Soviet Attitudes Toward Authority: An Interdisciplinary Approach to Problems of Soviet Character
- Title page for Soviet Attitudes Toward Authority: An Interdisciplinary Approach to Problems of Soviet Character (1955 edition)
- Author: Margaret Mead
- Language: English
- Subject: Soviet Union
- Publisher: RAND Corporation
- Publication date: 1951
- Publication place: United States
- Pages: 148

= Soviet Attitudes Toward Authority =

1951 book

Soviet Attitudes Toward Authority: An Interdisciplinary Approach to Problems of Soviet Character is a 1951 nonfiction book written by the anthropologist Margaret Mead and eight other specialists. It is published by the RAND Corporation.

It is a preliminary report on approved and disapproved attitudes toward authority in the Soviet Union. In its last three pages, the book attempts to create a hypothesis on the Soviet Union in the next 5 to 10 years.

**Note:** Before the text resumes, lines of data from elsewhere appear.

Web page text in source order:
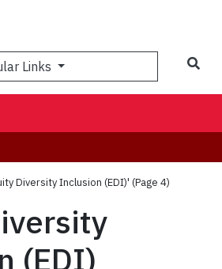
Links
Diversity Inclusion (EDI)' (Page 4)
(EDI)
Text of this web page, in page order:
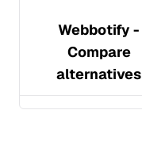
Webbotify -
Compare
alternatives

Meed posits that the traditional Russian character structure "developed individuals prone to extreme swings in mood from exhilaration to depression, hating confinement and authority, and yet feeling that strong external authority was necessary to keep their own violent impulses in check".

==Critical response==
One reviewer stated, "This is a coldly objective, well-documented study. It is also remarkably boring. And it does little to indicate what makes the Soviet system of authority so attractive to some and so objectionable to others that they are willing to give their lives either to promote or to destroy it."